• [SOURCE MATERIAL]:
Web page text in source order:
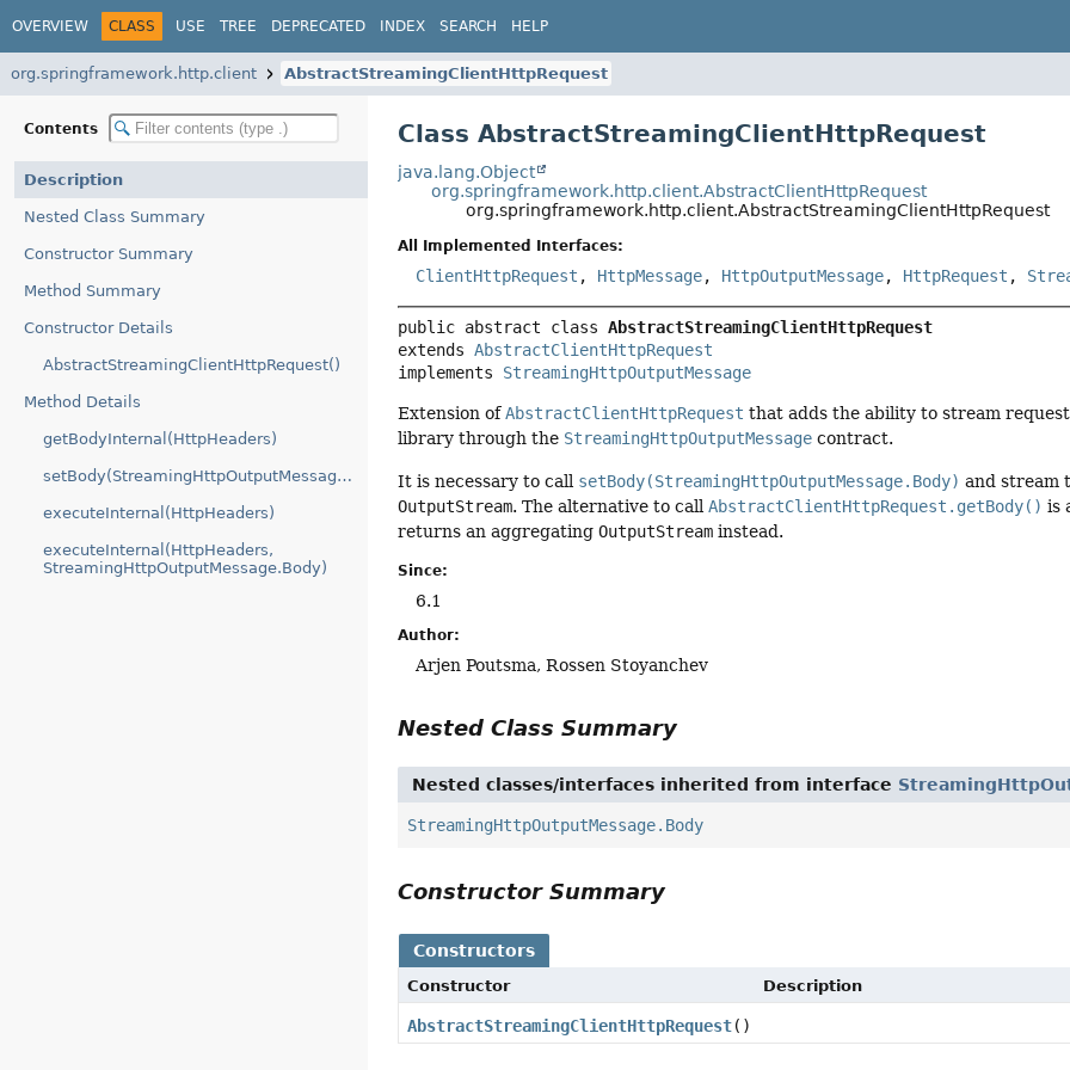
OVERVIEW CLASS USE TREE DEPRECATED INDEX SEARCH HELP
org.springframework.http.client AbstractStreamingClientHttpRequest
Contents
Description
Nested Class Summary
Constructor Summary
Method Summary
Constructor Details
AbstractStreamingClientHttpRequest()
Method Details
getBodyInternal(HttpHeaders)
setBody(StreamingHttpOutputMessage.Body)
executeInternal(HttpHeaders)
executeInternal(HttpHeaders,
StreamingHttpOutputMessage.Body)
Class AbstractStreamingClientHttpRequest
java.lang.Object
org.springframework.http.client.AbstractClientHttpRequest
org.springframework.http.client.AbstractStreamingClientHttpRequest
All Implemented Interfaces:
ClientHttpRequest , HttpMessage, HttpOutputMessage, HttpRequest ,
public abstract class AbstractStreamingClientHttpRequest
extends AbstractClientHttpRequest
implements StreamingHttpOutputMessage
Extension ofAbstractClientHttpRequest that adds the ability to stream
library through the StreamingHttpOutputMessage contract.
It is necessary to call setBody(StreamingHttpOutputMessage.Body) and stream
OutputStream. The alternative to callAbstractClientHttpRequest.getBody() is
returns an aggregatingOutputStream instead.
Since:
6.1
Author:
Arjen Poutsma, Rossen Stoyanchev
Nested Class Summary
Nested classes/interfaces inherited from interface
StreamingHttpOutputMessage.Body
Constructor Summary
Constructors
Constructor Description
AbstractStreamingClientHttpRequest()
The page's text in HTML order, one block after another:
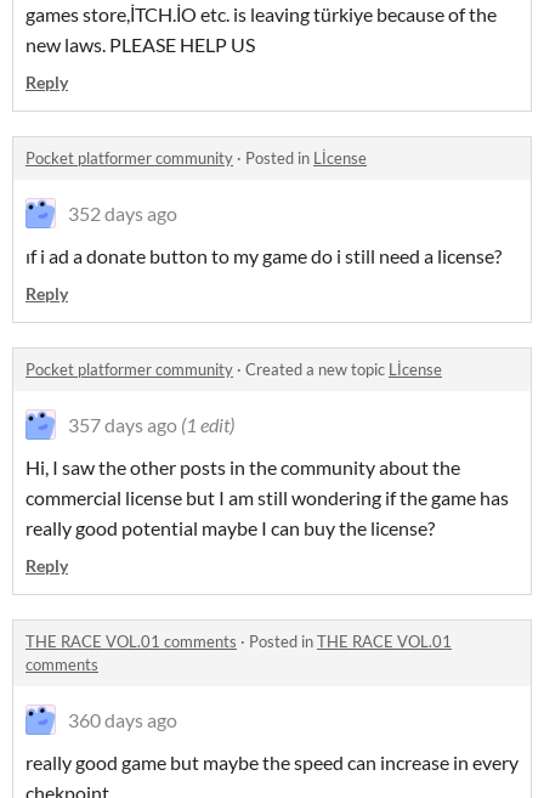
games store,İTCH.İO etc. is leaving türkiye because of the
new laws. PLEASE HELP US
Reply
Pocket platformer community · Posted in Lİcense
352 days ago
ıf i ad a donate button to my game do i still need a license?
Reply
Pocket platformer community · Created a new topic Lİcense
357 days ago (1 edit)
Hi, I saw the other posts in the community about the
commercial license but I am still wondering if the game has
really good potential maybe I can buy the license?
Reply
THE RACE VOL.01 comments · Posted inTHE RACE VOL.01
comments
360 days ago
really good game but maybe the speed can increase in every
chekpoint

• [WHAT TO PRODUCE]: Copy all lines of the records in which the string "Lİcense" can be found.

• [RESULT FOR THIS EXERCISE]:
Pocket platformer community · Posted in Lİcense
Pocket platformer community · Created a new topic Lİcense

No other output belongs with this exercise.